There’s a new wrinkle this year though, as this is actually a themed anthology, where I list my favorite thirteen horror stories about vampires. Also I’ll be cross-posting with another blog, that of Amanda DeWees, author of Gothic Romantic Suspense novels and quite the vampire maven. Amanda will be putting up her own list of favorite Vampire tales at her blog, which I will link to at the bottom of this post.
So let’s get started. First up on my list is Manly Wade Wellman’s ‘Chastel’ the last story to feature occult detective Judge Keith Hilary Pursuivant. The judge was far less well known than Wellman’s other two occult specialists, John Thunstone and John the Balladeer, but actually preceded both of those characters. This story was a big influence on me while writing my own vampire novel, ‘Congregations of the Dead’ with James A. Moore. The short story is very creepy and evocative and is a fine send off for the judge.
Next up is what I consider to be one of the scariest vampire yarns ever, Stephen King’s ‘The Night Flyer’. The vampire in this one is totally inhuman, smelling of corruption and the grave. Another big influence on the way I write about vampires.
‘Murgunstrumm’ is probably Hugh B. Cave’s best known story, and though it was written for the pulps more than seventy years ago, it still backs considerable punch.

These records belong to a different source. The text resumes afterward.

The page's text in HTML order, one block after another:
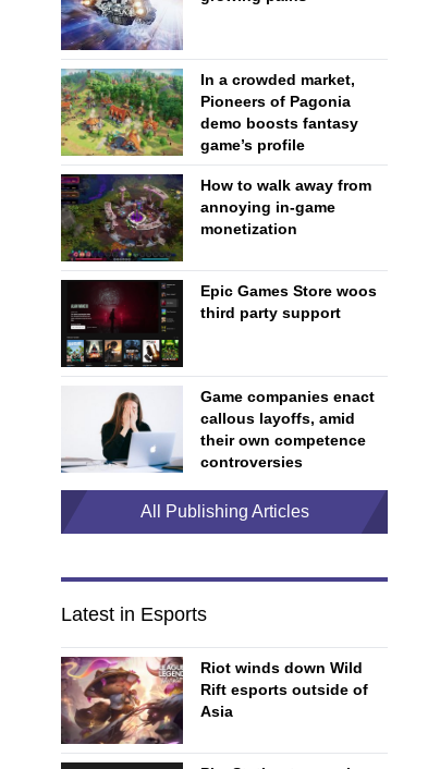
In a crowded market,
Pioneers of Pagonia
demo boosts fantasy
game’s profile
How to walk away from
annoying in-game
monetization
Epic Games Store woos
third party support
Game companies enact
callous layoffs, amid
their own competence
controversies
All Publishing Articles
Latest in Esports
Riot winds down Wild
Rift esports outside of
Asia
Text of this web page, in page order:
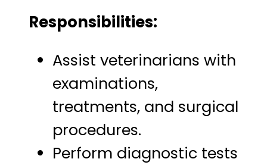
Responsibilities:
Assist veterinarians with
examinations,
treatments, and surgical
procedures.
Perform diagnostic tests
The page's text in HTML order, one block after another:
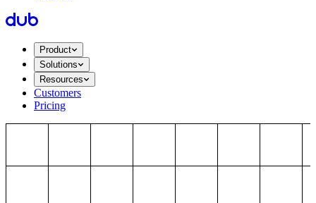
Product
Solutions
Resources
Customers
Pricing

Karl Edward Wager’s ‘Mirage’ is a story of his immortal warrior and hero-villain, Kane. A wounded and delirious Kane stumbles into an old ruin and almost stays there forever. The story has a weird, dream-like quality and is one of my favorites of the Kane series.
Another Kane is Robert E. Howard’s Solomon Kane, the Puritan adventurer and fighter against evil. Many of Solomon’s adventures were set in Africa, and in ‘The Hills of the Dead” Kane runs into a whole tribe of vampires. The Solomon Kane tales are some of my favorites, very much horror stories with some action thrown in.
No one knows who wrote ‘The Mysterious Stranger’ but it was one of the tales that came before Bram Stoker wrote Dracula, and to my mine was a major influence on Stoker’s novel. The story of a group of travelers who find an old man in a castle and make the mistake of extending him and invitation. He begins to feed on one of the women in the story and as she grows weaker, he grows younger and stronger. There are many other parallels. Give it a read if you’ve never tried it. I’ve often thought of swiping the basic plot and turning it into a sword & sorcery story.
Which brings us to, ‘The Room in the Tower.’ E.F. Benson is one of my absolute favorite horror writers and this may be my favorite story of his. For years a man dreams of a room in the tower of a house that he thinks only exists in his imagination. But one weekend he is invited to a country house party and finds that the house is a real place, with a real tower room where something horrible is waiting on him. It reminds me a little of Perceval Landon’s ‘Thurnley Abbey’ which is one of my top ten horror yarns ever.
Count Magnus is one of M.R. James’ most famous stories. Here, the master of the Ghost Story turns his macabre imagination to a tale of a man who should really have been careful what he wished for.
Stephen King mentioned at one point that he wondered if the creature for ‘The Night Flyer” was the same creature who shows up in ‘Popsy’. He rather thought it was. Not quite as scary as ‘The Night Flyer’ but still a pretty nasty little tale of comeuppance.
Our second story by Manly Wade Wellman, ‘When It Was Moonlight’, is one of Wellman’s historical horror tales, where Edgar Alan Poe, no stranger to things that go bump in the night, runs into a moonlit horror.
Aleksei Tolstoy’s (Cousin to the more famous Tolstoy) The Family of the Vourdalak, is a tale of a family beset by a former relative who has returned as a vampire, and is in some ways closer to folklore than contemporary fiction. It has a very ‘real’ feel to it and is all the scarier for it.
I wrestled for a bit about including Sir Arthur Conan Doyle’s Sherlock Holmes story, ‘The Adventure of the Sussex Vampire’ because it doesn’t have a real vampire in it. But in the end I decided that it’s still an excellent creepy story, almost Doyle’s response to ‘Dracula.’
The final entry is another from pulpster Hugh. B. Cave, 'Strangella' a tale of a wrecked ship that houses a sinister secret. This one, like much of Cave's work, is strong stuff.
And there you have it. My thirteen favorite vampire short stories. Still plenty of time to track them down before Halloween. And when you're done looking at my list, go over to Amanda DeWees' blog and see what she has for you. Amanda is an expert on Vampire fiction and she knows her stuff. In the meantime, keep plenty of Garlic and Holy Water handy. You never know who might drop by.